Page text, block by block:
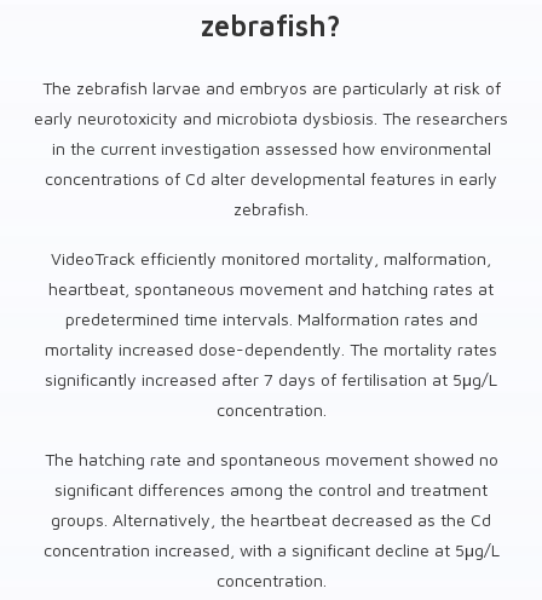
zebrafish?
The zebrafish larvae and embryos are particularly at risk of
early neurotoxicity and microbiota dysbiosis. The researchers
in the current investigation assessed how environmental
concentrations of Cd alter developmental features in early
zebrafish.
VideoTrack efficiently monitored mortality, malformation,
heartbeat, spontaneous movement and hatching rates at
predetermined time intervals. Malformation rates and
mortality increased dose-dependently. The mortality rates
significantly increased after 7 days of fertilisation at 5μg/L
concentration.
The hatching rate and spontaneous movement showed no
significant differences among the control and treatment
groups. Alternatively, the heartbeat decreased as the Cd
concentration increased, with a significant decline at 5μg/L
concentration.
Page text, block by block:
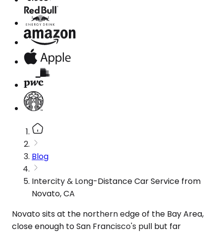
Blog
Intercity & Long-Distance Car Service from
Novato, CA
Novato sits at the northern edge of the Bay Area,
close enough to San Francisco's pull but far
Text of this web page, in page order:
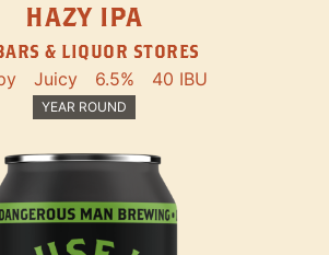
HAZY IPA
& LIQUOR STORES
Juicy 6.5% 40 IBU
YEAR ROUND
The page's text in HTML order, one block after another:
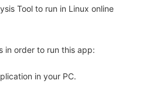
Tool to run in Linux online
in order to run this app:
in your PC.
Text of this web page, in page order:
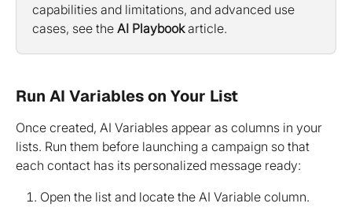
capabilities and limitations, and advanced use
cases, see the AI Playbook article.
Run AI Variables on Your List
Once created, AI Variables appear as columns in your
lists. Run them before launching a campaign so that
each contact has its personalized message ready:
Open the list and locate the AI Variable column.
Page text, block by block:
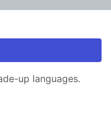
up languages.
________________________________________
§ Work required: Output everything in the records above word for word, but not the pictures.

§ Reply to the task:
Page text, block by block:
zebrafish?
The zebrafish larvae and embryos are particularly at risk of
early neurotoxicity and microbiota dysbiosis. The researchers
in the current investigation assessed how environmental
concentrations of Cd alter developmental features in early
zebrafish.
VideoTrack efficiently monitored mortality, malformation,
heartbeat, spontaneous movement and hatching rates at
predetermined time intervals. Malformation rates and
mortality increased dose-dependently. The mortality rates
significantly increased after 7 days of fertilisation at 5μg/L
concentration.
The hatching rate and spontaneous movement showed no
significant differences among the control and treatment
groups. Alternatively, the heartbeat decreased as the Cd
concentration increased, with a significant decline at 5μg/L
concentration.
Page text, block by block:
Blog
Intercity & Long-Distance Car Service from
Novato, CA
Novato sits at the northern edge of the Bay Area,
close enough to San Francisco's pull but far
Text of this web page, in page order:
HAZY IPA
& LIQUOR STORES
Juicy 6.5% 40 IBU
YEAR ROUND
The page's text in HTML order, one block after another:
Tool to run in Linux online
in order to run this app:
in your PC.
Text of this web page, in page order:
capabilities and limitations, and advanced use
cases, see the AI Playbook article.
Run AI Variables on Your List
Once created, AI Variables appear as columns in your
lists. Run them before launching a campaign so that
each contact has its personalized message ready:
Open the list and locate the AI Variable column.
Page text, block by block:
up languages.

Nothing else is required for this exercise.